* _Input data_
┄┄┄┄┄┄┄┄┄┄┄┄┄┄┄┄┄┄┄┄

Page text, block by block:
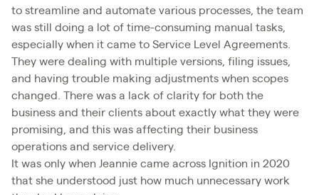
to streamline and automate various processes, the team
was still doing a lot of time-consuming manual tasks,
especially when it came to Service Level Agreements.
They were dealing with multiple versions, filing issues,
and having trouble making adjustments when scopes
changed. There was a lack of clarity for both the
business and their clients about exactly what they were
promising, and this was affecting their business
operations and service delivery.
It was only when Jeannie came across Ignition in 2020
that she understood just how much unnecessary work
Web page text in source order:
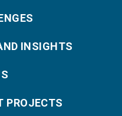
INSIGHTS
PROJECTS
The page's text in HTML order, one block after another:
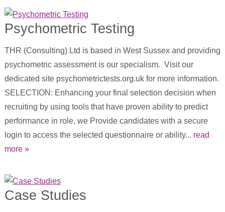
Psychometric Testing
THR (Consulting) Ltd is based in West Sussex and providing
psychometric assessment is our specialism. Visit our
dedicated site psychometrictests.org.uk for more information.
SELECTION: Enhancing your final selection decision when
recruiting by using tools that have proven ability to predict
performance in role, we Provide candidates with a secure
login to access the selected questionnaire or ability... read
more »
Case Studies
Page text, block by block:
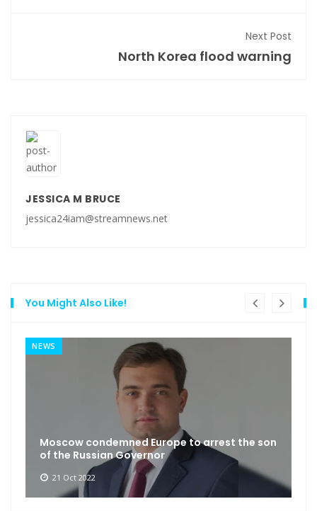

┄┄┄┄┄┄┄┄┄┄┄┄┄┄┄┄┄┄┄┄

* _What to produce_
Output the entries exactly as they appear, with no pictures included.

* _Worked solution_
Page text, block by block:
to streamline and automate various processes, the team
was still doing a lot of time-consuming manual tasks,
especially when it came to Service Level Agreements.
They were dealing with multiple versions, filing issues,
and having trouble making adjustments when scopes
changed. There was a lack of clarity for both the
business and their clients about exactly what they were
promising, and this was affecting their business
operations and service delivery.
It was only when Jeannie came across Ignition in 2020
that she understood just how much unnecessary work
Web page text in source order:
INSIGHTS
PROJECTS
The page's text in HTML order, one block after another:
Psychometric Testing
THR (Consulting) Ltd is based in West Sussex and providing
psychometric assessment is our specialism. Visit our
dedicated site psychometrictests.org.uk for more information.
SELECTION: Enhancing your final selection decision when
recruiting by using tools that have proven ability to predict
performance in role, we Provide candidates with a secure
login to access the selected questionnaire or ability... read
more »
Case Studies
Page text, block by block:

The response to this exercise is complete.